Unstable Run Book Sample#
A real run book should include links to anything relevant like dashboards the maintainer should check. This example does not do so for the sake of simplicity. Italicised terms identify places that should be linked.
The information and instructions in this sample are completely fictional and should be taken as true-to-life documentation of our services or how to respond to incidents. It may also refer to observable metrics that we do not actually have configured for our services.
The explanation of source order section serves as an example of “additional information” that may be relevant. Run books will inevitably need to document domain knowledge of our services and implementation details as these are often of critical importance when understanding performance issues especially. The overall guide should seek to be a consice list of steps, but should link to internal additional sections or external documentation that will help run book users make the judgements required by the run book.

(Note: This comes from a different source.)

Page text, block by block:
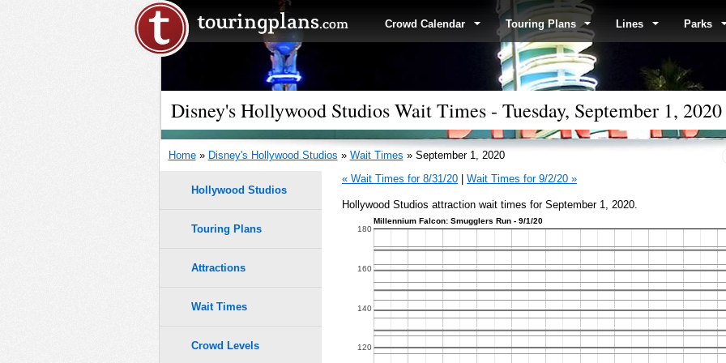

Run Book: Increased search response time#
After confirming there is not a total outage, you need to identify the source of the slowdown. There are three general potential sources of search slowdown, in order of likelihood:
Therefore, check the following, in order:
Request count and general network activity. If abnormally high, refer to the traffic analysis run book to identify whether there is malicious traffic. If not, move on.
Average and p99 Elasticsearch response time. If stable, move on.

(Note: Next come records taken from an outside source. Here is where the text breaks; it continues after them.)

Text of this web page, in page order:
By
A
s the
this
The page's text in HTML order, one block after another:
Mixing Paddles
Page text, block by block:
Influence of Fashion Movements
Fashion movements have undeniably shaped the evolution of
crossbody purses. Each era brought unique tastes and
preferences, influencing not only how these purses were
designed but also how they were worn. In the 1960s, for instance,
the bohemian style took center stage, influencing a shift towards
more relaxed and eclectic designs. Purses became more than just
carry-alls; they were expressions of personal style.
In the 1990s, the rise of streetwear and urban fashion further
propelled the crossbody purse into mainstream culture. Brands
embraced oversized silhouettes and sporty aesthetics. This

Total Elasticsearch time for a query (aggregated in Python for all pagination related activity for a single query). If high, query activity may have changed, either legitimately or illegitimately.
Parse query parameters from Nginx logs and check pagination and parameter count activity for abnormal or unexpected behaviour. If any exist, decide whether it is malicious or expected.
… (and so on)
Explanation of source order#
Elasticsearch and Python have similar complexity on the search route. Postgres is used for a single, rather straightforward query just before serialization. Elasticsearch, however, is the most optimisable part of the search route and also the part that can have unexpected interactions or stability due to related activity like indexing during a data refresh.
Historical false positives#
2023-06-08 at 03:00 UTC. There was an increase in response time but it was brief and for a very short period of time and corresponded with peak traffic hourse. We think we can change the anomaly configuration to 2.5 standard deviations above the curve but we need further examples to corroborate this.
2023-06-12 at 16:00 UTC. This happened during low traffic when response time is also much lower than peak traffic. We think we might be able to add downtime for 13:00 to 20:00 UTC.